Что он утоп, мне стало ясно после первых же минут допроса. Его «агентурные данные» не стоили двух копеек; слежка за мной, как оказалось, была, но ничего путного и выслеживать не было; переписка моя, как оказалось, перлюстрировалась вся, но и из нее Добротин ухитрился выкопать только факты, разбивающие его собственную или, вернее, Степушкину теорию. Оставалась одна эта «теория» или, точнее, остов «романа», который я должен был облечь плотью и кровью, закрепить всю эту чепуху своей подписью, и тогда на руках у Добротина оказалось бы настоящее дело, на котором, может быть, можно было бы сделать карьеру и в котором увязло бы около десятка решительно ни в чем неповинных людей.

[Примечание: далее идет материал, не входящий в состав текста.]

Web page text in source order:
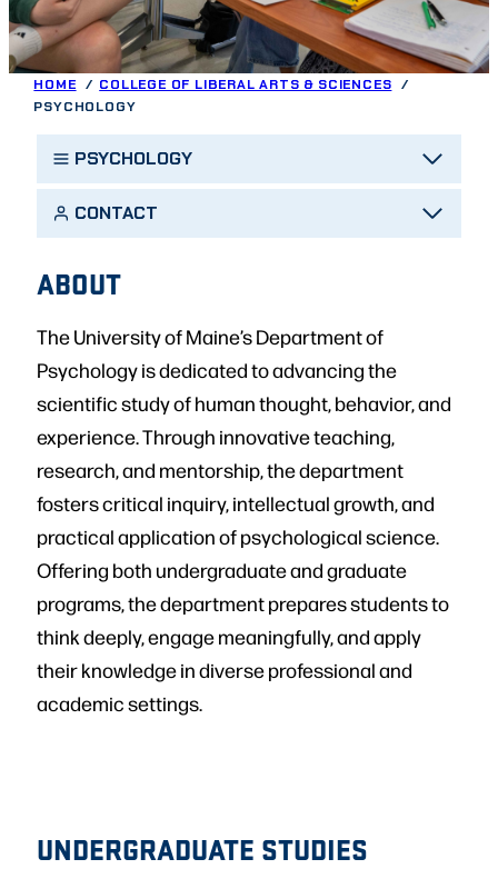
HOME
COLLEGE OF LIBERAL ARTS & SCIENCES
PSYCHOLOGY
PSYCHOLOGY
CONTACT
ABOUT
The University of Maine’s Department of
Psychology is dedicated to advancing the
scientific study of human thought, behavior, and
experience. Through innovative teaching,
research, and mentorship, the department
fosters critical inquiry, intellectual growth, and
practical application of psychological science.
Offering both undergraduate and graduate
programs, the department prepares students to
think deeply, engage meaningfully, and apply
their knowledge in diverse professional and
academic settings.
UNDERGRADUATE STUDIES

Если бы вся эта чепуха была сгруппирована хоть сколько-нибудь соответственно с человеческим мышлением, выбраться из нее было бы нелегко. Как-никак знакомства с иностранцами у меня были. Связь с заграницей была. Все это само по себе уже достаточно предосудительно с советской точки зрения, ибо не только заграницу, но и каждого отдельного иностранца советская власть отгораживает китайской стеной от зрелища советской нищеты, а советского жителя — от буржуазных соблазнов.
Я до сих пор не знаю, как именно конструировался остов этого романа. Мне кажется, что Степушкин переполох вступил в социалистическое соревнование с добротинским рвением, и из обоих и в отдельности не слишком хитрых источников получился совсем уж противоестественный ублюдок. В одну нелепую кучу были свалены и Юрины товарищи по футболу, и та английская семья, которая приезжала ко мне в Салтыковку на Week End, и несколько знакомых журналистов, и мои поездки по России, и все, что хотите. Здесь не было никакой ни логической, ни хронологической увязки. Каждая «улика» вопиюще противоречила другой, и ничего не стоило доказать всю полную логическую бессмыслицу всего этого «романа».
Но что было бы, если бы я ее доказал?
В данном виде — это было варево, несъедобное даже для неприхотливого желудка ГПУ. Но если бы я указал Добротину на самые зияющие несообразности, — он устранил бы их, и в коллегию ОГПУ пошел бы обвинительный акт, не лишенный хоть некоторой, самой отдаленной, доли правдоподобия. Этого правдоподобия было бы достаточно для создания нового «дела» и для ареста новых «шпионов»[321].
Новых дел, действительно, заведено не было. Но еще два ареста состоялись — Иосиф Пржиялговский, к тому времени перебравшийся на постоянное жительство в Мурманск, был привезен в Питер и заключен под стражу 12 сентября, а его жена Елена Леонардовна — на следующий день.
Знакомых журналистов, о которых Солоневич говорит в своих воспоминаниях, было трое: Анатолий Яковлевич Канторович (1896–1944), Зиновий Яковлевич Эпштейн (даты рождения и смерти неизвестны) и Евгений Александрович Гнедин (1898–1983).